What are pointer indices in C and what do they reference?

Question

I have searched for a while now and most results didn't help a lot because almost all index and pointer related questions are headed towards arrays. I have a conceptual problem visualizing what the index of a pointer might be. This example function takes argv[1] from arguments:

unsigned long pointerfun(const char* p){
    int* ip;                    // Declare an int pointer ip
    ip = (int*)p;               // Initialize the pointer with the value of p cast to an int pointer
    int i;
    int res=0;
    for(i=0; i<5; i++){         // Loops from 0 to 4
        res += ip[i];           // ...incrementing res by ip[0], ip[1],...
    }
    return res;
}

So I realize a pointer points to a memory location, in my example code ip points to whatever memory address is entered as p. But in my understanding, pointers are no data structures, so I have no idea what ip[0,1,...,4] might reference to.

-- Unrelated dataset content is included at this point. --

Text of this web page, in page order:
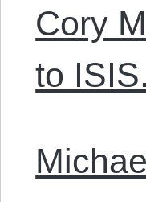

Would be really great if someone more prudent could illuminate me here.

Answer 1

To help you better understand, lets try and make it more "graphical"...

Memory is a series of consecutive locations where values can be stored. After your assignment ip = (int*)p you can look at ip like this:

ip
|
v
+-------+-------+-------+----
| ip[0] | ip[1] | ip[2] | ...
+-------+-------+-------+----
^       ^       ^       ^
|       |       |       |
100     104     108     112

Since ip is a pointer, there is really no specific end to the "array" it points to, the end you have to keep track of yourself.

---

Now when it comes to addressing, for simplicity's sake lets say that ip points to the address 100, that means that the contents of the variable ip is 100. Lets also say that sizeof(int) == 4.

Then when you do ip[2] it's the same thing as doing *(ip + 2), then you are adding 2 * sizeof(int) (i.e. 8) as byte offset to the pointer, and get address 108 which is then dereferenced giving you the contents of ip[2] (whatever that might be).

---

Now for a little curiosity and to "really fry your noodle": Thanks to the commutative property of addition, the expression *(ip + i) is of course the same as *(i + ip) which leads to the weird but valid transformation that ip[i] is the same as i[ip].

Answer 2

ip[n] is the same as *(ip+n).

You can see ip[n] as the n-th integer away from the integer at address ip. Usually this type of syntax occurs in an array.

Also, if you did not allocate memory properly you might run into some run-time errors / invoke undefined behaviour.